As @Gryffindorian mentioned, we do have an ongoing Mental Wellness Support Group thread, and we generally like to have mental health-related topics go there. Normally I would just merge this thread into that one, but in light of UK's current Mental Health Awareness Week, I am amenable to leaving this thread as it's own thread for the duration of the awareness week, and then merging it into the main thread after the week ends on Sunday, May 21.

If you have any concerns about this approach, please feel free to PM me. Or if you don't have enough posts to use PM yet, then you can post in this thread requesting that I PM you.

Please know that the merging of this thread into the other one in a few days' time is in no way intended to minimize your experiences; it is simply for forum housekeeping.

Thank you again for speaking your truth.
 
Hi @Skyshadow ,

First, I just wanted to say, thank you for sharing your story with us. I know you said that you weren't seeking comforting words, and to be honest, I'm not sure that I have any words that could provide comfort after what you've been through. But I am sorry for all that you have experienced and have had to deal with. I hope that someday you are able to get justice.

As @Gryffindorian mentioned, we do have an ongoing Mental Wellness Support Group thread, and we generally like to have mental health-related topics go there.
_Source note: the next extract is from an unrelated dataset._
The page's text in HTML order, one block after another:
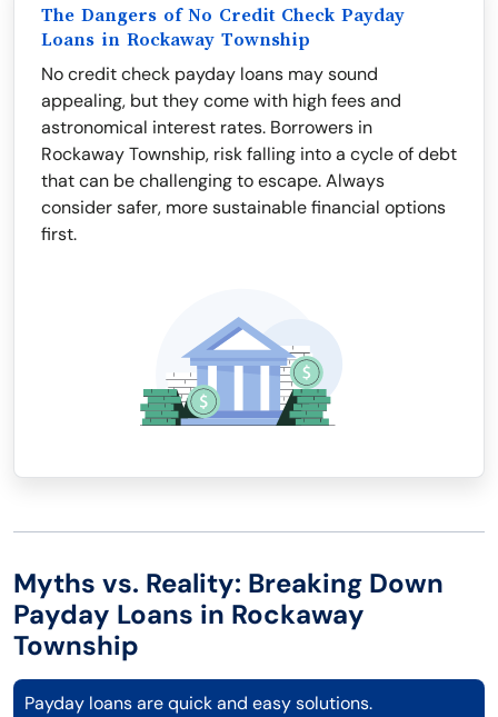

Normally I would just merge this thread into that one, but in light of UK's current Mental Health Awareness Week, I am amenable to leaving this thread as it's own thread for the duration of the awareness week, and then merging it into the main thread after the week ends on Sunday, May 21.
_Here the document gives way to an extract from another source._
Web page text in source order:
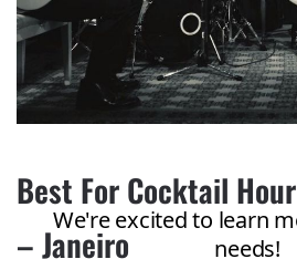
Best For Cocktail Hour
– Janeiro

If you have any concerns about this approach, please feel free to PM me. Or if you don't have enough posts to use PM yet, then you can post in this thread requesting that I PM you.

Please know that the merging of this thread into the other one in a few days' time is in no way intended to minimize your experiences; it is simply for forum housekeeping.

Thank you again for speaking your truth.

Thanks for the reply, don't worry about merging threads, I was not sure if this would or should be as a standalone but figured I'd post and let modmins determine how it should go.
 
My bad days are better than my good days even a year ago.

But I still hate my bad days.

I've had a few the last little while. Today especially. Before my bad days I don't sleep well (well, I never sleep well but I sleep much worse). Last night I got a grand total of 4 hours. And of course today I have a lot of anxiety with no specific trigger I'm aware of.

I'm not sure if not sleeping is causing the anxiety or if I'm not sleeping because the anxiety is already starting and I'm just not fully conscious of it yet. I wish I could tell, then I could act appropriately to try and limit effects.
 
Right after I returned from my Alaska cruise last week, I tested positive for Covid. :( I started to have cold symptoms while I was still on board (sore throat, runny nose, dry cough), so I didn't think much of it, thinking they were allergy or cold symptoms.

The good thing is, I'm slowly getting better, but I haven't been cleared to return to work yet. Been feeling anxious about work piling up, but at least I've been able to catch up on my work email remotely. There's only so much I can do with only email access.
 
I'm not sure if not sleeping is causing the anxiety or if I'm not sleeping because the anxiety is already starting and I'm just not fully conscious of it yet. I wish I could tell, then I could act appropriately to try and limit effects.
That tends to be a damn chicken & egg issue. Try working one end of the problem and see if it helps. **hugs**

Right after I returned from my Alaska cruise last week, I tested positive for Covid. :( I started to have cold symptoms while I was still on board (sore throat, runny nose, dry cough), so I didn't think much of it, thinking they were allergy or cold symptoms.

The good thing is, I'm slowly getting better, but I haven't been cleared to return to work yet. Been feeling anxious about work piling up, but at least I've been able to catch up on my work email remotely. There's only so much I can do with only email access.